Excerpts from a dataset

· · · ·

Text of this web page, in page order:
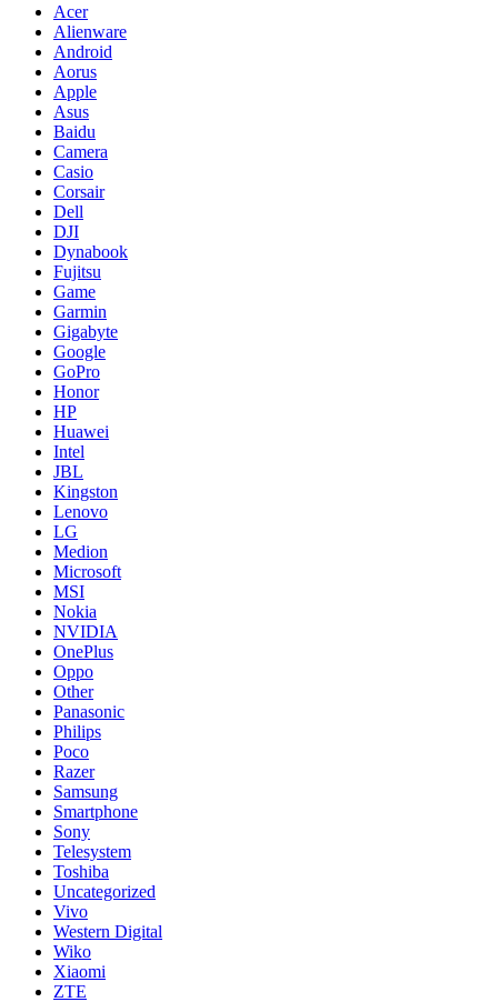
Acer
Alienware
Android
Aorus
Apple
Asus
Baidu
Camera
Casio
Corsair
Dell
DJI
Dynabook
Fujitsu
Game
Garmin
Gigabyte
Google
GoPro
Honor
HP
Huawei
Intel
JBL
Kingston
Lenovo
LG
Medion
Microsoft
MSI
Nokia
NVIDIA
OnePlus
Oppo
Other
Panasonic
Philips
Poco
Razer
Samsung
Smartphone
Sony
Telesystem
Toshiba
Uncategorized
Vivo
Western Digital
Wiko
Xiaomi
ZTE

· · · ·

• _WORK ORDER_:
Return a verbatim transcription of the data, omitting all images.

• _WRITTEN RESPONSE_:
Text of this web page, in page order:
Acer
Alienware
Android
Aorus
Apple
Asus
Baidu
Camera
Casio
Corsair
Dell
DJI
Dynabook
Fujitsu
Game
Garmin
Gigabyte
Google
GoPro
Honor
HP
Huawei
Intel
JBL
Kingston
Lenovo
LG
Medion
Microsoft
MSI
Nokia
NVIDIA
OnePlus
Oppo
Other
Panasonic
Philips
Poco
Razer
Samsung
Smartphone
Sony
Telesystem
Toshiba
Uncategorized
Vivo
Western Digital
Wiko
Xiaomi
ZTE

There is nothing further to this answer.